From 29th March to 5th April I was at OzSky 2014, a star party aimed at amateur astronomers from the northern hemisphere who normally do not get to see the full splendours of the southern sky. For those of us at (the obnoxious, astronomically-speaking, latitude of) 50° North, this is 50° of the sky denied to us – and the most spectacular 50° at that – unless we get on an airliner and head south.
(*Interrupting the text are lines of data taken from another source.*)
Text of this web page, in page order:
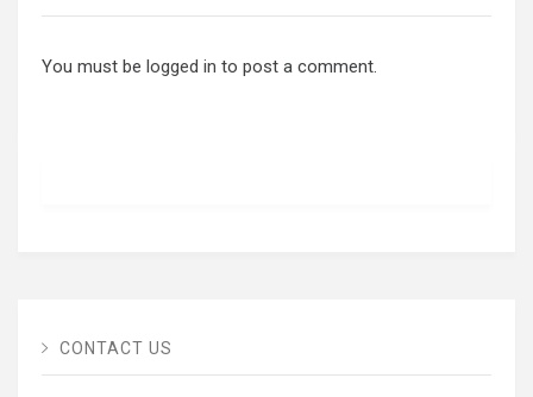
You must be logged in to post a comment.
CONTACT US
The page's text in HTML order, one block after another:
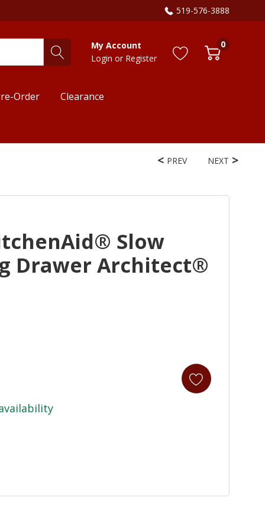
519-576-3888
My Account
Login or Register
0
Order Clearance
PREV NEXT
Slow
Drawer Architect®
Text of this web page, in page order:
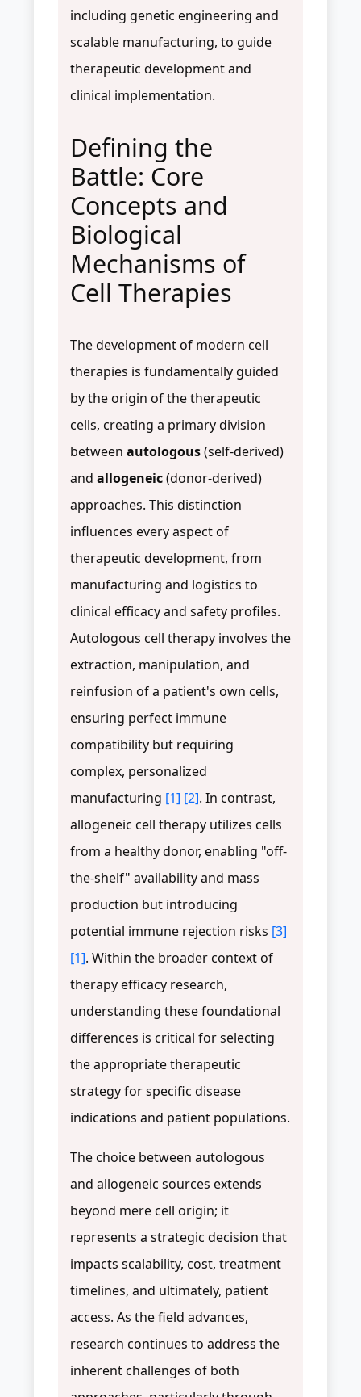
including genetic engineering and
scalable manufacturing, to guide
therapeutic development and
clinical implementation.
Defining the
Battle: Core
Concepts and
Biological
Mechanisms of
Cell Therapies
The development of modern cell
therapies is fundamentally guided
by the origin of the therapeutic
cells, creating a primary division
between autologous(self-derived)
and allogeneic(donor-derived)
approaches. This distinction
influences every aspect of
therapeutic development, from
manufacturing and logistics to
clinical efficacy and safety profiles.
Autologous cell therapy involves the
extraction, manipulation, and
reinfusion of a patient's own cells,
ensuring perfect immune
compatibility but requiring
complex, personalized
manufacturing [1] [2]. In contrast,
allogeneic cell therapy utilizes cells
from a healthy donor, enabling "off-
the-shelf" availability and mass
production but introducing
potential immune rejection risks [3]
[1]. Within the broader context of
therapy efficacy research,
understanding these foundational
differences is critical for selecting
the appropriate therapeutic
strategy for specific disease
indications and patient populations.
The choice between autologous
and allogeneic sources extends
beyond mere cell origin; it
represents a strategic decision that
impacts scalability, cost, treatment
timelines, and ultimately, patient
access. As the field advances,
research continues to address the
inherent challenges of both

I arrived in Sydney on 20th March, nine days ahead of the event, and spent the time doing non-astronomy things although I did visit the old Sydney Observatory, located on a low hill above The Rocks. I’ll put this in a separate post sometime this week as I will also put the visits to Siding Spring and the Australia Telescope Compact Array at Narrabri in separate posts. On 29th March, I met some of the other participants at Sydney Central Station where we boarded the train to Dubbo. At Dubbo we collected our rental cars and drove to Coonabarabran, where the star party is held at a motel, the Warrumbungles Mountain Motel, in the beautiful Warrumbungles a few miles outside the town.
There was some consternation among the other members of the OzSky email list about potential bad forecasts for the week but, in the end, we had mostly clear skies, only totally losing one night to cloud and fog, a couple of other nights were half clear while the rest were completely clear. This enabled everyone to get their fill of observing in the fabulous southern skies.
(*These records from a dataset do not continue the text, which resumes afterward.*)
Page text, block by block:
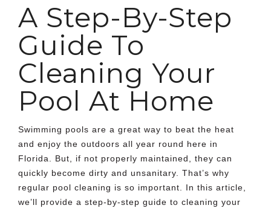
A Step-By-Step
Guide To
Cleaning Your
Pool At Home
Swimming pools are a great way to beat the heat
and enjoy the outdoors all year round here in
Florida. But, if not properly maintained, they can
quickly become dirty and unsanitary. That’s why
regular pool cleaning is so important. In this article,
we’ll provide a step-by-step guide to cleaning your
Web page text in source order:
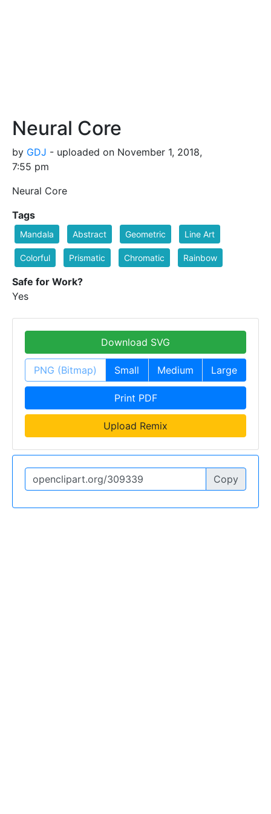
Neural Core
by GDJ - uploaded on November 1, 2018,
7:55 pm
Neural Core
Tags
Mandala Abstract Geometric Line Art
Colorful Prismatic Chromatic Rainbow
Safe for Work?
Yes
Download SVG
PNG (Bitmap) Small Medium Large
Print PDF
Upload Remix
Copy
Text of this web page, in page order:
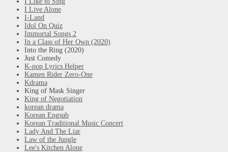
I Live Alone
I-Land
Idol On Quiz
Immortal Songs 2
In a Class of Her Own (2020)
Into the Ring (2020)
Just Comedy
K-pop Lyrics Helper
Kamen Rider Zero-One
Kdrama
King of Mask Singer
King of Negotiation
korean drama
Korean Engsub
Korean Traditional Music Concert
Lady And The Liar
Law of the Jungle
Lee's Kitchen Alone

I made it a personal rule to observe only those objects with a negative declination and to observe nothing north of -30° as it seemed to me, with only a week, a waste of observing time to look at objects which I can see from home. I have my observations already typed up, as I transcribed these from my notebook to my iPad, then emailed them to myself as I went, and will post these at some point although some need verification with The Night Sky Observers Guide Volume 3: The Southern Skies, particularly the stuff I looked at in the Large Magellanic Cloud, which is a rich area with a lot of small objects close together. I didn’t take the book with me, because of airline weight restrictions and I also didn’t want to lug it about during the nine days prior to travelling to Coonabarabran.
I spent a lot of time in the LMC on the first night. Apart from the LMC and SMC, I observed mostly far-southern globular clusters and galaxies – both very far south and those in Fornax and Eridanus which, while theoretically visible from here (thus breaking my self-imposed rule!), don’t rise high enough to see properly – with a few open clusters.
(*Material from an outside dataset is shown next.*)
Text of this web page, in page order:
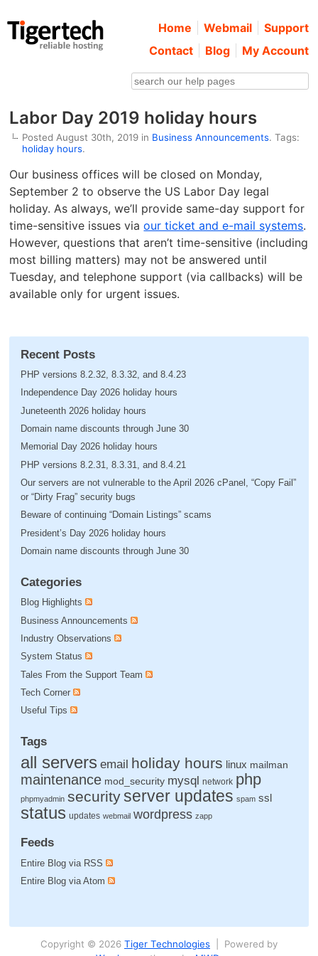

I also had a go at some wide-field astrophotography, using my Canon 6D and 24-105mm lens mounted on an iOptron sky tracking mount I borrowed from Andrew Murrell. The camera was set to ISO 1000 and f/4 with exposure times of 3 minutes each. I am really pleased with these and they’re a lot better than my woeful attempts at photographing the Australian night sky in 1997!
Below are some of the telescopes we used during the week, ranging from 14″ to 30″ Dobsonians (plus 16″, two 18″ and two 25″ ones) and a pair of giant binoculars mounted on a motorised chair. There was also a 12″ binocular Dobsonian, which was interesting and not quite the sod to collimate as I imagined it might be. I used an 18″ Obsession for a couple of nights but then found myself in sole charge of an SDM 30″ for long periods of time during the rest of the week! I also got to use a binocular chair (below) with a pair of 25×150 Fujinon binoculars attached. The chair is fully motorised, powered by a marine or car battery, and can be moved using a joystick. This was great for cruising through the Milky Way, looking at things like the Coalsack and the Eta Carina Nebula but, unfortunately, the objectives dewed up pretty quickly.
If anyone reading this has never gone south of the equator, do it. It’s well worth it if you can swing the costs (and even if you can’t! I could only do this trip thanks to a bit of a windfall last summer) and are happy to spend 20+ hours on an A380 or Boeing 747. Visually, the southern Milky Way completely blows ours out of the water. There’s no comparison. OzSky 2015 is open for registration…
Thanks go to the Three Rivers Foundation of Australia whose volunteers – Lachlan, Tony, Andrew, John, Petra, et al – make it all possible.
Visits to observatories – Sydney Observatory, the Australia Telescope Compact Array at Narrabri and Siding Spring Observatory – and the observations, will follow in later posts.